> **Problem statement**
Every line of the entries that holds the word "libfelix" is to be copied.

Records from a collection:
=-=-=-=-=
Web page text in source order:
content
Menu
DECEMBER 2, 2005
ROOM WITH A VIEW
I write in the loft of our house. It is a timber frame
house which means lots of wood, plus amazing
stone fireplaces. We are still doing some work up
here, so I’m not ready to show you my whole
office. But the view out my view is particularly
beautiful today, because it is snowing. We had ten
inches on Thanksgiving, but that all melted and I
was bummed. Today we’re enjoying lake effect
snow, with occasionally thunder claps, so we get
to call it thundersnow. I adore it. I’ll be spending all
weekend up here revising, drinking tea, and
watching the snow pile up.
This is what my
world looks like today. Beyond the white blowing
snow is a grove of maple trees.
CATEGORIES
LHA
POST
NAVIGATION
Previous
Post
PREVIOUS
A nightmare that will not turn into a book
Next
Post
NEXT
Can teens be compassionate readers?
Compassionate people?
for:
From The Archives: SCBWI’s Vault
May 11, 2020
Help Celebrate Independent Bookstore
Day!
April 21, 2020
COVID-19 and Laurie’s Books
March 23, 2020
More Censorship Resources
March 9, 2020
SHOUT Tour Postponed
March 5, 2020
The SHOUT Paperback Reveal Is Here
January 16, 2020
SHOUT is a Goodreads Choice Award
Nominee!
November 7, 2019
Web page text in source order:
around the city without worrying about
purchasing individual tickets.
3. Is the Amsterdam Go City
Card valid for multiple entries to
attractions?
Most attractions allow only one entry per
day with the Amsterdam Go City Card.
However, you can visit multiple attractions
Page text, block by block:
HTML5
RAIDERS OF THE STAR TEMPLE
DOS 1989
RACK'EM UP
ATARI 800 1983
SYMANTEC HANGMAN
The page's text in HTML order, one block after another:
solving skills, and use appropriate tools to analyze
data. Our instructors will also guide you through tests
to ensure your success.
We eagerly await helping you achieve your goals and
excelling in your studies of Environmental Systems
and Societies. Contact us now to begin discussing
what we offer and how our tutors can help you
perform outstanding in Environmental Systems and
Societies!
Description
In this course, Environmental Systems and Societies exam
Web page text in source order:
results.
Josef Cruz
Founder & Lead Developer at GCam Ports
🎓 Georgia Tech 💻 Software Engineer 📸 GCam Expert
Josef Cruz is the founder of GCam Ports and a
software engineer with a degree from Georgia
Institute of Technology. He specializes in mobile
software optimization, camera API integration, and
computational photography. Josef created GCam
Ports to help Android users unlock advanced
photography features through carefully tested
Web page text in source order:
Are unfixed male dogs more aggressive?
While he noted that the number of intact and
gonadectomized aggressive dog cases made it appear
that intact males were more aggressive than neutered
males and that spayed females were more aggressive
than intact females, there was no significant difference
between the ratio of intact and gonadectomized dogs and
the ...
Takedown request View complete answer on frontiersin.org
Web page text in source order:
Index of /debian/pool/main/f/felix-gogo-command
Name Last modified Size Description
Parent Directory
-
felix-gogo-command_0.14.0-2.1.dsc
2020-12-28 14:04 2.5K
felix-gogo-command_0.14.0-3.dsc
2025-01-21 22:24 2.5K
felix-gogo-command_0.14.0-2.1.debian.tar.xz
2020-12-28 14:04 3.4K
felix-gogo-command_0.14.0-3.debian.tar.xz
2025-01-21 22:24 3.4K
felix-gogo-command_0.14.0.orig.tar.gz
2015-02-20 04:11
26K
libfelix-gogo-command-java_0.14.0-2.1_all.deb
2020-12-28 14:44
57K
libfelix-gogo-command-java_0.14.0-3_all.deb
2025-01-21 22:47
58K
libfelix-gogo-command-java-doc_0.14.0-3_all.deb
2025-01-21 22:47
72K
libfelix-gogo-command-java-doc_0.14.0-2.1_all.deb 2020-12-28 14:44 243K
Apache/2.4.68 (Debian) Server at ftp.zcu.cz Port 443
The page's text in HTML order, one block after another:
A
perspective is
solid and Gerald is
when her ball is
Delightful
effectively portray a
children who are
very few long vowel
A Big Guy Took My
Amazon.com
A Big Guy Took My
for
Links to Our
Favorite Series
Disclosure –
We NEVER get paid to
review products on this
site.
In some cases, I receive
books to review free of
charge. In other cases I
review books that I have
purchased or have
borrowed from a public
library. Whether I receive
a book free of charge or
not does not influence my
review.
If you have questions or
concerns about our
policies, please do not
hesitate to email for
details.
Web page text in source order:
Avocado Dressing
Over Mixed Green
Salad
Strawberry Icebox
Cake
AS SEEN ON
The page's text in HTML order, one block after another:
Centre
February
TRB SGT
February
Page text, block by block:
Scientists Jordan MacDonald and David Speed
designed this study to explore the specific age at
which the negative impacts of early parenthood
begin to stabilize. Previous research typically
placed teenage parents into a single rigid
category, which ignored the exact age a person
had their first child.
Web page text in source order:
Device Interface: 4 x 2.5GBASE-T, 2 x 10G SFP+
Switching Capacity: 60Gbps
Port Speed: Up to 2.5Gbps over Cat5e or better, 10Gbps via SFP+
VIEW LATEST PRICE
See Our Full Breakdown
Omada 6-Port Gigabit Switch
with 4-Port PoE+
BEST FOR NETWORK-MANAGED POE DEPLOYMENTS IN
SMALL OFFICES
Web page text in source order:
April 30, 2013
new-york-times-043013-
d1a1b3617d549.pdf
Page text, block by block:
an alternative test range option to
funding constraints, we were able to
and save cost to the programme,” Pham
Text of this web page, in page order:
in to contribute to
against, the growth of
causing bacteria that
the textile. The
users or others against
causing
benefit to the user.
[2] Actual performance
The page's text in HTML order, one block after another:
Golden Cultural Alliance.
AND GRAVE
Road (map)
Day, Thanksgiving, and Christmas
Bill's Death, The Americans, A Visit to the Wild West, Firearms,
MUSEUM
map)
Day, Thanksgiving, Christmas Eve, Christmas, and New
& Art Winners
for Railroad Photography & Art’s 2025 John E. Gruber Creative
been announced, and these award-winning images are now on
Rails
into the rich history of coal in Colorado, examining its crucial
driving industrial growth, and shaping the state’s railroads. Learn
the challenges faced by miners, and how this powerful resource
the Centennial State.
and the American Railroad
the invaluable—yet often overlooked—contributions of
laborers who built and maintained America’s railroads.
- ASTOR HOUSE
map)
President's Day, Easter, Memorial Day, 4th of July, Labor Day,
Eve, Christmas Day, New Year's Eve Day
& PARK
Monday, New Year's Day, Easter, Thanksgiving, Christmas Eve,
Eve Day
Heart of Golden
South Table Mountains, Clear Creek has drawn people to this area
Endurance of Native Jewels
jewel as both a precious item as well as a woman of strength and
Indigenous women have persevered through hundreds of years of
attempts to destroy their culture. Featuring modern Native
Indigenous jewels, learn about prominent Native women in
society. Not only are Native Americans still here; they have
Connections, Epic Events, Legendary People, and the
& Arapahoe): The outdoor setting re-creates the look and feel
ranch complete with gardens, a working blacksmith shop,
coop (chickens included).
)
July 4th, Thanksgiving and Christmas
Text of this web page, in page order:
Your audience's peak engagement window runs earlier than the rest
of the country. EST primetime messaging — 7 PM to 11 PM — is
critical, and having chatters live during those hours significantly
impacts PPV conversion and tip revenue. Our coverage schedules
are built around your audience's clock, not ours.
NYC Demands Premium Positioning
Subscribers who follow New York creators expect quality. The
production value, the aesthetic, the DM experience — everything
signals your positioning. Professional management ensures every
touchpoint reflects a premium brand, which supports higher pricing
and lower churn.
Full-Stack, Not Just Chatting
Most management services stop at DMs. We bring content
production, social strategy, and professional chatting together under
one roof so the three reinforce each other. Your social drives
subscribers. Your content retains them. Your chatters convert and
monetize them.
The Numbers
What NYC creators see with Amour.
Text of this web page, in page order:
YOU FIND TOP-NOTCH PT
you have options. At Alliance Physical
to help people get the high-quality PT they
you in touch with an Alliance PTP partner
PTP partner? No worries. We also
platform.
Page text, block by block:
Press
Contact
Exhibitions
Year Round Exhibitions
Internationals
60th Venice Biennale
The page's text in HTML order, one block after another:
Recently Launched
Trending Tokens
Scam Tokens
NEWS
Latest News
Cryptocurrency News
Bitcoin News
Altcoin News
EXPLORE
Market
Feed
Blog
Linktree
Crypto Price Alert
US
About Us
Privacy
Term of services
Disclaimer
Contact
=-=-=-=-=
> **Response to the exercise**
libfelix-gogo-command-java_0.14.0-2.1_all.deb
libfelix-gogo-command-java_0.14.0-3_all.deb
libfelix-gogo-command-java-doc_0.14.0-3_all.deb
libfelix-gogo-command-java-doc_0.14.0-2.1_all.deb 2020-12-28 14:44 243K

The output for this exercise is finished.